Exercise goal: Using the data that follows, say how many lines contain the word "language", giving the number by itself.

Stored items:
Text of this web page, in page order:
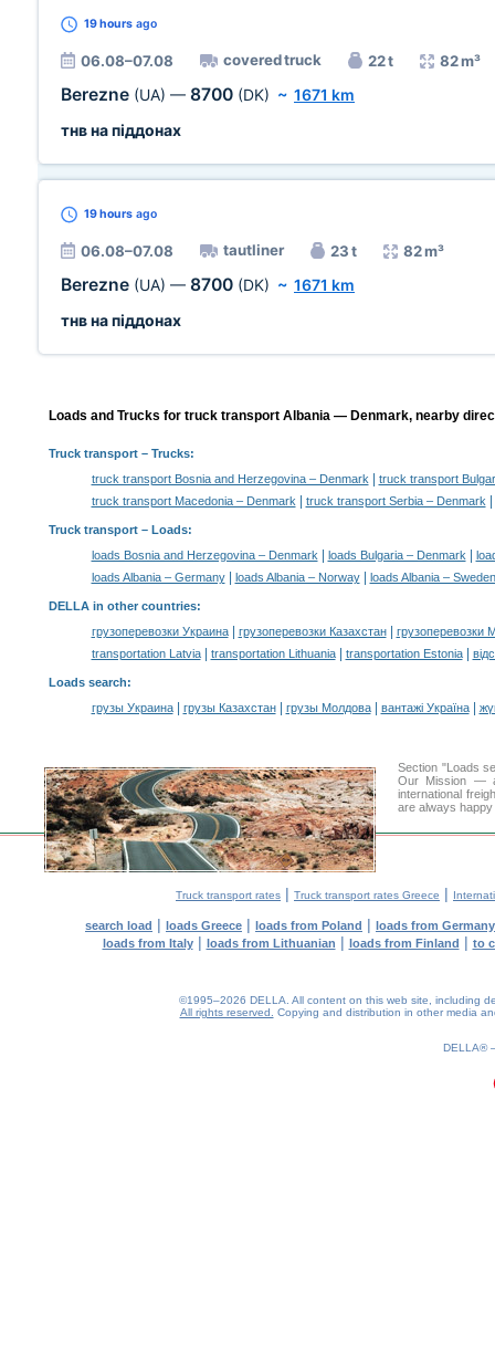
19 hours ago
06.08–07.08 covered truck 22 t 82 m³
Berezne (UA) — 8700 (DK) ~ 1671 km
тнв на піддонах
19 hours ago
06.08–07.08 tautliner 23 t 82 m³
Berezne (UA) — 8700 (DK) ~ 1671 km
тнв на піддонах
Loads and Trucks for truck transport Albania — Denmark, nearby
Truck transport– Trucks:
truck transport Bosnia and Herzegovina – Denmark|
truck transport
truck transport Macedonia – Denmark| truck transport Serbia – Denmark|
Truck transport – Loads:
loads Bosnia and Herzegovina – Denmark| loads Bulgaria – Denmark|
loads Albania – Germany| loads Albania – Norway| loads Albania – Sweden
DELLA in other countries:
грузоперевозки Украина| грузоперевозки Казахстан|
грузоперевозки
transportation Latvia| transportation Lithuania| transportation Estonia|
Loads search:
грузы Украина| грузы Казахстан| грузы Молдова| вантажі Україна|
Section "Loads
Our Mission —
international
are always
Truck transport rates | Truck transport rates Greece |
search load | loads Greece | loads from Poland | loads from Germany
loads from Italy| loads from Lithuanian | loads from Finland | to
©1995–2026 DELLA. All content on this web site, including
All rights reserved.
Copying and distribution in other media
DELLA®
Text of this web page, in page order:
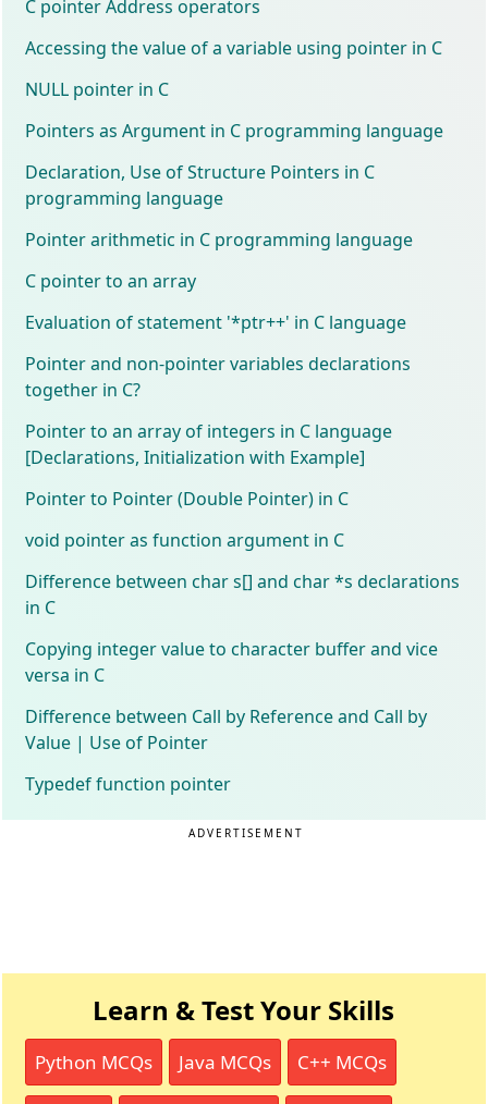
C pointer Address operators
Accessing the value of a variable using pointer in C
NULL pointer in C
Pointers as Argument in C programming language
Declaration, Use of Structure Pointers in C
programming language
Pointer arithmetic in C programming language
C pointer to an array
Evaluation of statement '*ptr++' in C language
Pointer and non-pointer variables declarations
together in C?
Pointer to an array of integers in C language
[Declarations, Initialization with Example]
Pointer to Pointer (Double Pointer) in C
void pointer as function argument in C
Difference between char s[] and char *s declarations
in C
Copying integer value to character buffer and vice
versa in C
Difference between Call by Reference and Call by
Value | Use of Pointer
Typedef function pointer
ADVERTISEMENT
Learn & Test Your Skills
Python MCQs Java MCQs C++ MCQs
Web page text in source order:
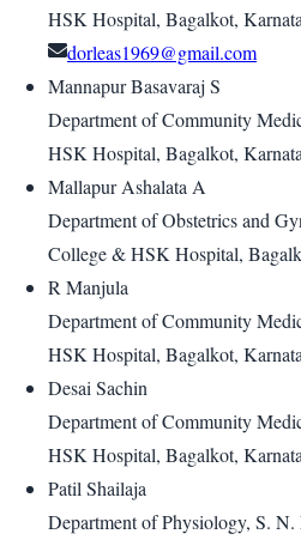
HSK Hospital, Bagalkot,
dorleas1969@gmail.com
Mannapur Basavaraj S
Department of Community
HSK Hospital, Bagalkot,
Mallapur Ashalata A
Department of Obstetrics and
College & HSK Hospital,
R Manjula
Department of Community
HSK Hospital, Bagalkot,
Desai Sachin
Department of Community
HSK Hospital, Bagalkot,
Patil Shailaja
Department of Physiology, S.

Response to this task: 5